The combination of a hub/link reference (the Hash Key) and the load date timestamp of a record is unique (PK test)
Every hub or link hash key value exists in the referenced hub or link
Hub or link references do not contain NULL or empty values

Multi-active satellites contain multiple active records at the same time. Thus, additional key columns (for example, Type Code, Sequence, etc.) are needed to uniquely identify a record. These additional key columns have to be part of the unique test of a multi-active satellite. Additionally, they should be tested for the absence of NULL and empty values.
The approach for testing a non-historized satellite also differs a bit from testing its standard sibling. A non-historized satellite is a special entity type that contains descriptive attributes for every corresponding record in a non-historized link. A primary key of a non-historized satellite is a link hash key. Thus, there is no need to include a load date timestamp into the primary key check. For a non-historized satellite, additionally make sure that it has a 1:1 relationship with the corresponding non-historized link. Record counts in both entities should match exactly.

Testing Other Data Vault Entities

There are other special entity types in Data Vault worth mentioning in regards to testing:

Reference hubs and reference satellites: Testing approaches are similar to standard hubs and satellites. The only difference is there are no hash keys and business keys are used directly.
Record source tracking satellites: A column representing a static source name is added to the primary key test.
PIT Table (Business Vault):
- PK test – combination of the hub/link hash key and the snapshot date timestamp columns is unique
- For every satellite reference, check that the pair of hub/link hash keys and the load date timestamp exists in the referenced satellite
- Hub/link reference does not contain NULL or empty values
Bridge Table (Business Vault):
- PK test – combination of a base link hash key and snapshot date timestamp columns is unique
- For every hub and link reference, check that a pair of hub/link hash key exists in the referenced hub or link

General Tests for all Data Vault Entities

There are some tests applicable for all Data Vault entities.
Make sure that all Data Vault entities:

Contain zero keys instead of NULL keys
Have records source columns that are populated and correspond to the defined pattern (e.g., regex).
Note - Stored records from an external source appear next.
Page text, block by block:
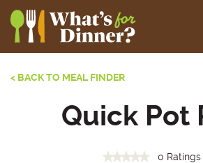
< BACK TO MEAL FINDER
Quick Pot
0 Ratings
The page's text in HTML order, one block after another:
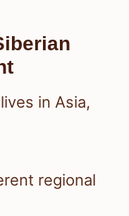
lives in Asia,
regional
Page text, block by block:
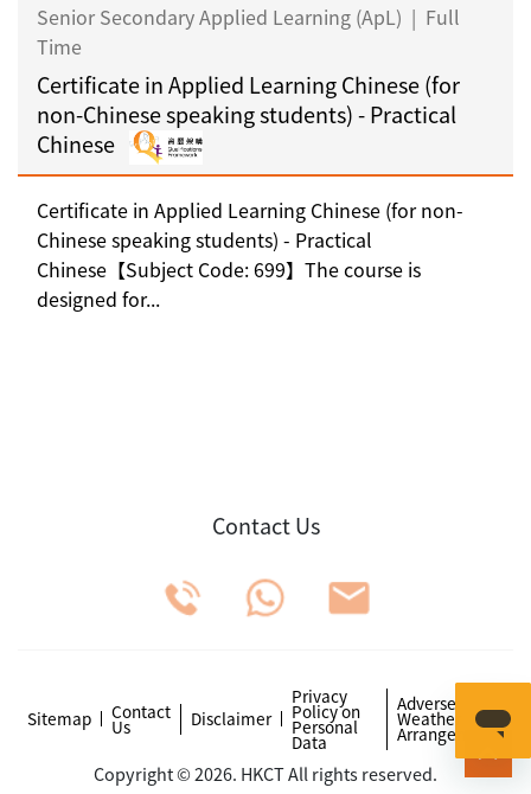
Senior Secondary Applied Learning (ApL) | Full
Time
Certificate in Applied Learning Chinese (for
non-Chinese speaking students) - Practical
Chinese
Certificate in Applied Learning Chinese (for non-
Chinese speaking students) - Practical
Chinese【Subject Code: 699】The course is
designed for...
Contact Us
Sitemap Contact
Us Disclaimer
Privacy
Policy on
Personal
Data
Adverse
Weather
Arrangements
Copyright © 2026. HKCT All rights reserved.
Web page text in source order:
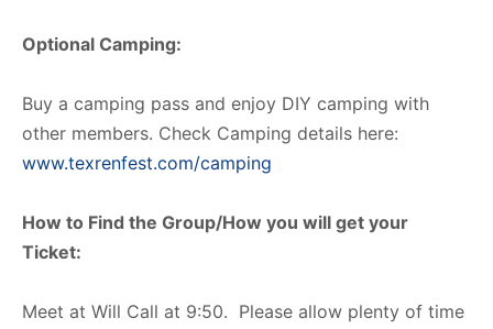
Optional Camping:
Buy a camping pass and enjoy DIY camping with
other members. Check Camping details here:
www.texrenfest.com/camping
How to Find the Group/How you will get your
Ticket:
Meet at Will Call at 9:50. Please allow plenty of time
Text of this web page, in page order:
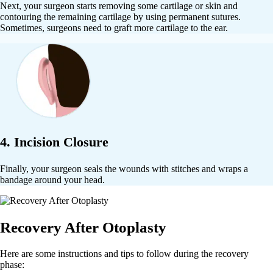
Next, your surgeon starts removing some cartilage or skin and
contouring the remaining cartilage by using permanent sutures.
Sometimes, surgeons need to graft more cartilage to the ear.
4. Incision Closure
Finally, your surgeon seals the wounds with stitches and wraps a
bandage around your head.
Recovery After Otoplasty
Here are some instructions and tips to follow during the recovery
phase:
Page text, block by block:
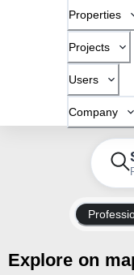
Properties
Projects
Users
Company
Explore on
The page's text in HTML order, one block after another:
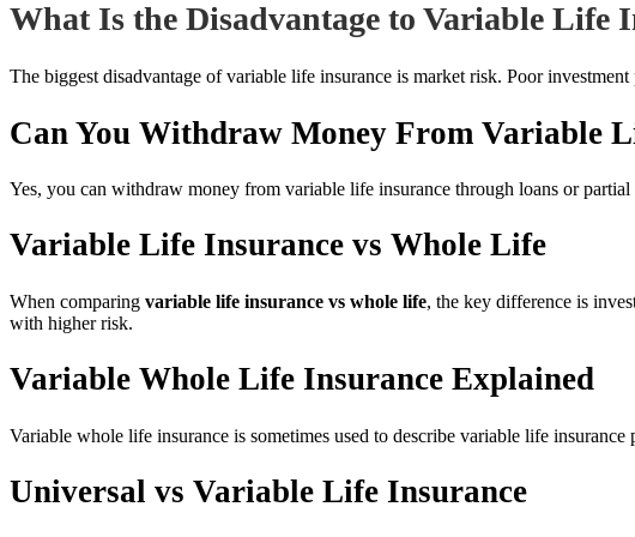
What Is the Disadvantage to Variable Life
The biggest disadvantage of variable life insurance is market risk. Poor
Can You Withdraw Money From Variable
Yes, you can withdraw money from variable life insurance through loans or
Variable Life Insurance vs Whole Life
When comparing variable life insurance vs whole life, the key difference is
with higher risk.
Variable Whole Life Insurance Explained
Variable whole life insurance is sometimes used to describe variable life
Universal vs Variable Life Insurance
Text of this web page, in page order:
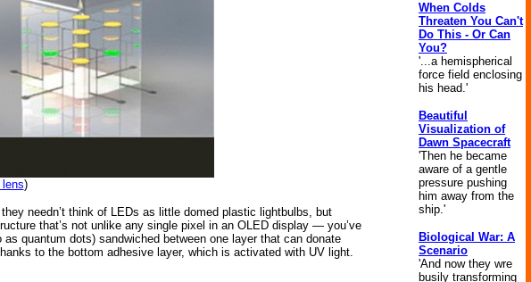
)
needn’t think of LEDs as little domed plastic lightbulbs, but
that’s not unlike any single pixel in an OLED display — you’ve
quantum dots) sandwiched between one layer that can donate
to the bottom adhesive layer, which is activated with UV light.
When Colds
Threaten You Can't
Do This - Or Can
You?
'...a hemispherical
force field enclosing
his head.'
Beautiful
Visualization of
Dawn Spacecraft
'Then he became
aware of a gentle
pressure pushing
him away from the
ship.'
Biological War: A
Scenario
'And now they wre
busily transforming
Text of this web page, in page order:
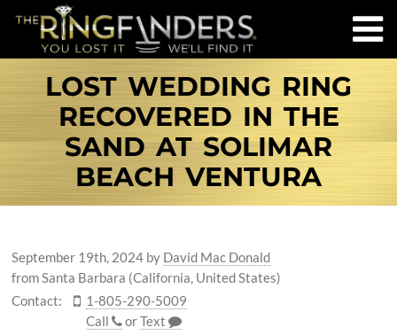
LOST WEDDING RING
RECOVERED IN THE
SAND AT SOLIMAR
BEACH VENTURA
September 19th, 2024 by David Mac Donald
from Santa Barbara (California, United States)
Contact:
1-805-290-5009
Call
orText

For example, check if it contains the file path where the name of the top level folder represents the name of the source system and the file name includes the timestamp of the data extraction
Don’t have NULL values in their load (snapshot) date timestamp columns

Testing Source Marts

The Source Mart is one of the facets of the Information Mart concept in the Data Vault. It is a virtualized model on top of the Raw Data Vault with the aim of replicating the original source structures. It is great for ad-hoc reporting and offers higher value for many data scientists and power users and can also be used to test consistency and auditability of the loading process into a Data Vault-powered EDW.

Source mart objects are intended to look the same as the respective source tables (including columns names). If you have source marts implemented in your EDW, make sure to compare them against the respective source tables in the staging area after the data loading process. Values and row counts of source structures should match exactly against the respective source mart objects. In the Data Vault community, this kind of test is also known as a “Jedi-Test”.
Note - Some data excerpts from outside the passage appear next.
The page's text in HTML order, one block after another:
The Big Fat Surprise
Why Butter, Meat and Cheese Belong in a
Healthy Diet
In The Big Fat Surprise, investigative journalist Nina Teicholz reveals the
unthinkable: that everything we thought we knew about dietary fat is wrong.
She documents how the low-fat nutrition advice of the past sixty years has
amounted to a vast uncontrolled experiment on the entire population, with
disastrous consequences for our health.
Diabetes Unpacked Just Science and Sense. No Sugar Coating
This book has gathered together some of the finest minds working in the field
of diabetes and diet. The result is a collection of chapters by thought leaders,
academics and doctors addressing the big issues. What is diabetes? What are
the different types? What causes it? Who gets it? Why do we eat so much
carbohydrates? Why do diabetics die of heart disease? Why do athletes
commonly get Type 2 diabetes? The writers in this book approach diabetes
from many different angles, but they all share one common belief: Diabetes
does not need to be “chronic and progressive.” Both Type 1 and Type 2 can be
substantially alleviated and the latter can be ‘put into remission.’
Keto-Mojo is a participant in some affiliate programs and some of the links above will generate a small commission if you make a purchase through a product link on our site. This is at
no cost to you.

It is relatively easy to automate such comparison and make it a part of the loading process.

Testing Hash Key and Hash Diff Calculations

Hash keys in Data Vault allows business keys to be integrated in a deterministic way from multiple sources in parallel. They are the glue that binds different Data Vault entities together.
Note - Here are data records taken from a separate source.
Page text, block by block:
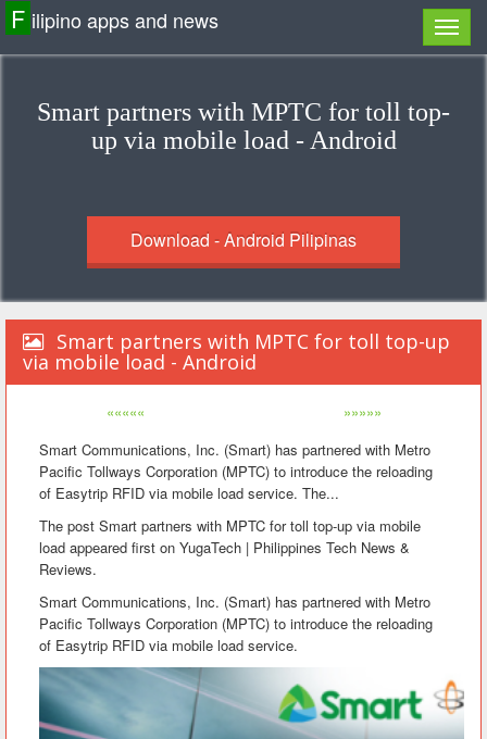
F ilipino apps and news
Smart partners with MPTC for toll top-
up via mobile load - Android
Download - Android Pilipinas
Smart partners with MPTC for toll top-up
via mobile load - Android
«««««
»»»»»
Smart Communications, Inc. (Smart) has partnered with Metro
Pacific Tollways Corporation (MPTC) to introduce the reloading
of Easytrip RFID via mobile load service. The...
The post Smart partners with MPTC for toll top-up via mobile
load appeared first on YugaTech | Philippines Tech News &
Reviews.
Smart Communications, Inc. (Smart) has partnered with Metro
Pacific Tollways Corporation (MPTC) to introduce the reloading
of Easytrip RFID via mobile load service.
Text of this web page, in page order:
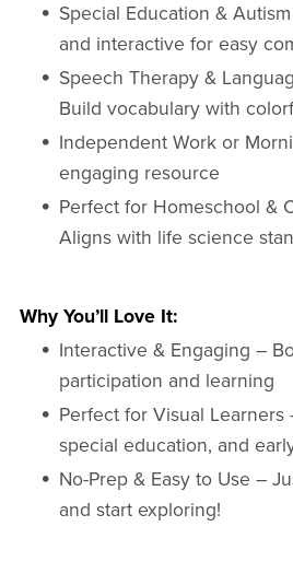
Special Education &
and interactive for easy
Speech Therapy &
Build vocabulary with
Independent Work or
engaging resource
Perfect for Homeschool &
Aligns with life science
Why You’ll Love It:
Interactive & Engaging –
participation and learning
Perfect for Visual Learners
special education, and
No-Prep & Easy to Use –
and start exploring!

Hash diffs, on the other hand, apply to the satellites and help identify differences in descriptive attributes during the data loading process.

It is important to introduce unit tests for hash key and hash diff calculations used in your EDW, to make sure the hashed values are calculated in accordance with the hashing standards defined. Read more about requirements and templates for hashing here. Test cases for such unit tests should cover as many combinations of different data types and values (e.g. NULL and empty values) as possible, to ensure that they are calculated consistently.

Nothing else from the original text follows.